_Exercise_
Starting at the line below holding "4. At first, the speaker was feeling down, as" and stopping at the line holding "Introduction", print every line exactly, both ends included, and leave the rest out.

====== Exercise input

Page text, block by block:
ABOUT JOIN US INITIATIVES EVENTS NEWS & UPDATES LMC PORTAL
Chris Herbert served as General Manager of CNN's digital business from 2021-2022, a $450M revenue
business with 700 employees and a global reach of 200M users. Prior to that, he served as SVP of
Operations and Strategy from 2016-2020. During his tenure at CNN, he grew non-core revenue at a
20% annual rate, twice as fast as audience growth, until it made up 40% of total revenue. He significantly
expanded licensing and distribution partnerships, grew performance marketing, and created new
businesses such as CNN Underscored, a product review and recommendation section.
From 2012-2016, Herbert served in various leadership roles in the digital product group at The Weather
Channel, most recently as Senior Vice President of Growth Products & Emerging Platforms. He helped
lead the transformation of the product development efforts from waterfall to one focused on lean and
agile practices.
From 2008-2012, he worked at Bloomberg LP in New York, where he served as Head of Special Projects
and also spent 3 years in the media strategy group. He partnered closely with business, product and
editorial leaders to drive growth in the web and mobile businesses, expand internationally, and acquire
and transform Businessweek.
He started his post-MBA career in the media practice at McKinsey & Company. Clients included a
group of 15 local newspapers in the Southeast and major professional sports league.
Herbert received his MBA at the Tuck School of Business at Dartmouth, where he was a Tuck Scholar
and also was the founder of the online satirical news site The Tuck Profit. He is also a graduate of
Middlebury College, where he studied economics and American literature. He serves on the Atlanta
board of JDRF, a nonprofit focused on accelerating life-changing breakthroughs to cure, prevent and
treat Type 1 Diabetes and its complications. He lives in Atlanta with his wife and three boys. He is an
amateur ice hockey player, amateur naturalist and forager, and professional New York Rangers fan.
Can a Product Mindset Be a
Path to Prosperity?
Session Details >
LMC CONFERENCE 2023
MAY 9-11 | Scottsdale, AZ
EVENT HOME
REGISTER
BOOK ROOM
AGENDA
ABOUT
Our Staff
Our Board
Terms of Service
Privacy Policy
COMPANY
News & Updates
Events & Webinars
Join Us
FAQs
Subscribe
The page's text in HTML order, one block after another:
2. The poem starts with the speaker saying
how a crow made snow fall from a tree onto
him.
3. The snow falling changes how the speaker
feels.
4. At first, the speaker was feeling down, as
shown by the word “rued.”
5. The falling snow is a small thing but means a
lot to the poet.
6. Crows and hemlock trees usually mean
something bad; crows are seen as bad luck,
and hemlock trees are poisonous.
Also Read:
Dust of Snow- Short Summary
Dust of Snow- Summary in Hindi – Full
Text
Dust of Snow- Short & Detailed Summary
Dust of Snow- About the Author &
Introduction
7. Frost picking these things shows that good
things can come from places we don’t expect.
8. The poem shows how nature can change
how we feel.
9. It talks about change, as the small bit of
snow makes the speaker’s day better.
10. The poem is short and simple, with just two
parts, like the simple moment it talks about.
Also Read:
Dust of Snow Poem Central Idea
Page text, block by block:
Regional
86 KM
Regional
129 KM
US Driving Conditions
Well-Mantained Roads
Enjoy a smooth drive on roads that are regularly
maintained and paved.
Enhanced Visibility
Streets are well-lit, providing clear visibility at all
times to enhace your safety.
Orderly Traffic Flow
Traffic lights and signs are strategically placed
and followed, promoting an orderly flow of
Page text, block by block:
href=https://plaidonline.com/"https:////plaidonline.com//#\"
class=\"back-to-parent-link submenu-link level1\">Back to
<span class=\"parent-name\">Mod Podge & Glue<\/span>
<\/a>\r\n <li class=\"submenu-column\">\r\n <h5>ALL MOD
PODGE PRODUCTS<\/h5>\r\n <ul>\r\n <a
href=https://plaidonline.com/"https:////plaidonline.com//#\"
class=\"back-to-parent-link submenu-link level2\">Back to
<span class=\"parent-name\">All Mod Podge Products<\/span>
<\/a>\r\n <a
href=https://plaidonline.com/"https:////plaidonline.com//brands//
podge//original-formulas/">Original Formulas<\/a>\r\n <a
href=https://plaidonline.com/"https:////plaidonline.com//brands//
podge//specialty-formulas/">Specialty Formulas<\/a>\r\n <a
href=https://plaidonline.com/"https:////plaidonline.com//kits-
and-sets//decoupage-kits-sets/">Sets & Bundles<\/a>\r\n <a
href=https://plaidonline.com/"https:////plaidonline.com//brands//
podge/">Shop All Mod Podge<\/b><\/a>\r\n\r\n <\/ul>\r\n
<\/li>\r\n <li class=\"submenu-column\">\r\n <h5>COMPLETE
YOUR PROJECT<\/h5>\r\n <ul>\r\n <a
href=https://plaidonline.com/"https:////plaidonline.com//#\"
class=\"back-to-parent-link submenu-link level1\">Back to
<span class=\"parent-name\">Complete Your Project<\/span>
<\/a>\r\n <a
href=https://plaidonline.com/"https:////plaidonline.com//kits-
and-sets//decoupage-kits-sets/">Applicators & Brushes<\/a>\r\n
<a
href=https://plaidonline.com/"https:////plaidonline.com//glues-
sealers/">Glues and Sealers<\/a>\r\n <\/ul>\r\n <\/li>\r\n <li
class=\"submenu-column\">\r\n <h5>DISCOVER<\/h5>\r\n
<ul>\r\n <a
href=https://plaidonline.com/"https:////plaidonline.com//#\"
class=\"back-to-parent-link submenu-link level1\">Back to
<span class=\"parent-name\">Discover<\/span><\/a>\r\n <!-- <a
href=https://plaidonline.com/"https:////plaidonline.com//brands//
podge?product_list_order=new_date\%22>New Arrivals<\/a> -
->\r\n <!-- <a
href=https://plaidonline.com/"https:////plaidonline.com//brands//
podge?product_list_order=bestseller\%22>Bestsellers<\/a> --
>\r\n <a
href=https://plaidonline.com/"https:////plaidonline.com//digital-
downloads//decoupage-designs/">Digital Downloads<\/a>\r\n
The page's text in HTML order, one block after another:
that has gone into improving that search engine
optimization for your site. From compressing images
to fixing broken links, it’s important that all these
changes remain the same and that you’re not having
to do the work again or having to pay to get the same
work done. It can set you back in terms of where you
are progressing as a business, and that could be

============

_Answer box_
4. At first, the speaker was feeling down, as
shown by the word “rued.”
5. The falling snow is a small thing but means a
lot to the poet.
6. Crows and hemlock trees usually mean
something bad; crows are seen as bad luck,
and hemlock trees are poisonous.
Also Read:
Dust of Snow- Short Summary
Dust of Snow- Summary in Hindi – Full
Text
Dust of Snow- Short & Detailed Summary
Dust of Snow- About the Author &
Introduction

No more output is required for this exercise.